One of the big advantages of underground spaces is the high thermal inertia and the relatively limited cost of construction when the rock mass is of an adequate quality.
Another interesting factor is that while on most developed countries the cost of surface construction has risen increasingly at a steady rate, the cost of underground spaces has remained more or less stable.
This has bridged the gap between surface conventional spaces and underground spaces and has made interesting the construction of goods storage facilities where economies are found in the operation cost.
This operation economy is found, as already stated, in the fact that once the needed temperature inside an underground opening is reached, the rock mass will take years before the temperature level varies significantly.
This advantage makes the underground space particularly interesting for the storage of goods that need a cold environment (like food or drinks), or for the storage of hot water for future use.
A good example of this use is the the Svalbard Global Seed Vault, a secure seedbank located on the Norwegian island of Spitsbergen near the town of Longyearbyen in the remote Arctic Svalbard archipelago.
The facility was established to preserve a wide variety of plant seeds from locations worldwide in an underground cavern. The Seed Vault holds duplicate samples, or "spare" copies, of seeds held in genebanks worldwide, providing insurance against the loss of seeds in genebanks, as well as a refuge for seeds in the case of large scale regional or global crises.
As the seeds need to be kept at a stable temperature of −18 °C (0 °F), the storage underground within the permafrost helps to maintain low temperatures, also providing a big thermal inertia.
Even if the cooling equipment fails, at least several weeks will elapse before the temperature rises to the −3 °C (30 °F) of the surrounding sandstone bedrock.
Another use of the underground space is the storage of oil and gas.

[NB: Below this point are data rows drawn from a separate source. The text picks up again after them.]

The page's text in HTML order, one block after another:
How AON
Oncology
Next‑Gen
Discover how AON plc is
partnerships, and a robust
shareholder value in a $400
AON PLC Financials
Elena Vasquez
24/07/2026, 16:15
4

The advantages are several: higher safety than in the case of surface structures, and reduced risk of leaking when the cavern is built in zones where the water pressure of the rock mass is higher than the gas or oil pressure inside the underground opening.

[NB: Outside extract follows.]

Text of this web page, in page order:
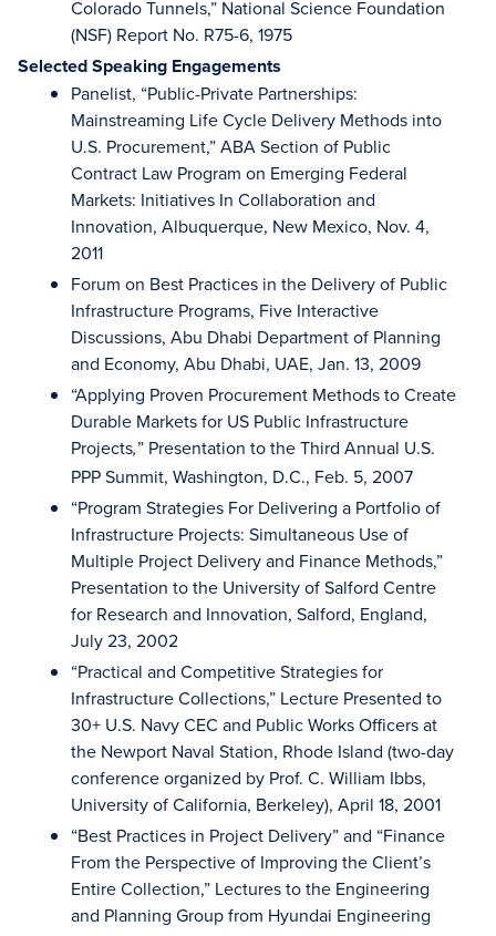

Some examples are the Jurong Cavern in Singapore, where the first rock cavern is being built to store oil under the man-made island of Jurong.
SubTropolis is a 55,000,000 cubic foot (5,060,000 m³), 1,100-acre (4.5 km2) manmade cave in the bluffs above the Missouri River in Kansas City, Missouri, United States that is claimed to be the world's largest underground storage facility.
The mine naturally maintains temperatures between 65 and 70 degrees Fahrenheit (18 to 21 °C) year-round.
The United States Postal Service and the United States Environmental Protection Agency lease spaces within SubTropolis, the United States Postal Service for its collectible stamp operations and the U.S. Environmental Protection Agency for their Region-7 Training and Logistics Center.